The error indeed decreased - it is 2 times lower now than at the simplest linear regression's. Let's see if it can be improved by changing min_leaf_splits parameter.

In [77]:

rf_rmse_train_plot = []
rf_rmse_test_plot = []

lf = range(1,11)

for i in lf:
    rf_rmses_train, rf_rmses_test = combined_lin_rf(lf = i)
    
    rf_rmse_train = np.mean(rf_rmses_train)
    rf_rmse_test = np.mean(rf_rmses_test)
    
    rf_rmse_train_plot.append(rf_rmse_train)
    rf_rmse_test_plot.append(rf_rmse_test)

In [78]:

fig, ax = plt.subplots(figsize = (7,5))
ax.plot(lf, rf_rmse_test_plot, color = 'grey', alpha = 0.7, label = 'test set prediction rmse')
ax.plot(lf, rf_rmse_train_plot, color = 'orange', alpha = 0.7, label = 'train set prediction rmse')
plt.suptitle('Error of combined Linear Regression - Random Forest model with k-number of min samples leaf')
ax.set_xlabel('k-number of min samples leaf')
ax.set_ylabel('rmse')
ax.legend()
plt.show()

In [79]:

print('min rmse: {:.2f} at min_samples_leaf = {}'.format(min(rf_rmse_test_plot),
                                                        (rf_rmse_test_plot.index(min(rf_rmse_test_plot)) + 1)))

min rmse: 61.77 at min_samples_leaf = 3

We were able to slightly improve the model's performance.

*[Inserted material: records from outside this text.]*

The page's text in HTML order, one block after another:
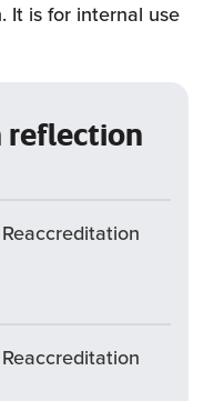
It is for internal use
reflection
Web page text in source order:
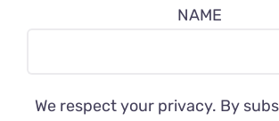
NAME
We respect your privacy. By
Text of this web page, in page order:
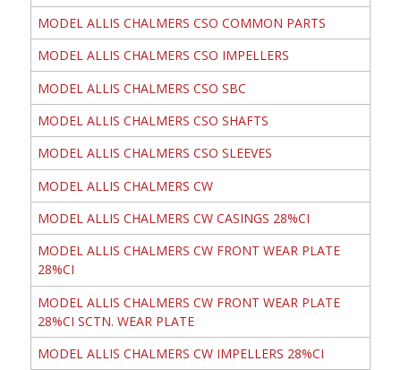
MODEL ALLIS CHALMERS CSO COMMON PARTS
MODEL ALLIS CHALMERS CSO IMPELLERS
MODEL ALLIS CHALMERS CSO SBC
MODEL ALLIS CHALMERS CSO SHAFTS
MODEL ALLIS CHALMERS CSO SLEEVES
MODEL ALLIS CHALMERS CW
MODEL ALLIS CHALMERS CW CASINGS 28%CI
MODEL ALLIS CHALMERS CW FRONT WEAR PLATE
28%CI
MODEL ALLIS CHALMERS CW FRONT WEAR PLATE
28%CI SCTN. WEAR PLATE
MODEL ALLIS CHALMERS CW IMPELLERS 28%CI
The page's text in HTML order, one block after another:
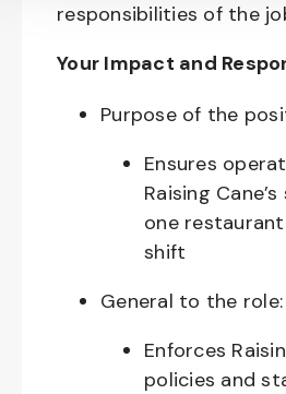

With that, we will finish our excercise of optimization of regression models. Overall, we see that a random forest produces better results than the other models, but it can be improved further by combination with other regression methods in a meaningful way.

As a conclusion¶

In this project we studied the data on hourly bike rentals in Washington D.C. in 2011-2012: cleaned the data set, conducted an exploratory analysis, created some new labels and tried to fit 3 machine learning algorythms to it: linear regression, decision tree and random forest.

A combination of a linear and a random forest regresions resulted a much more accurate prediction of demand for hourly bike rentals.

The findings of this study could be a good basis for building more complex prediction models for different purposes based on bike rentals data.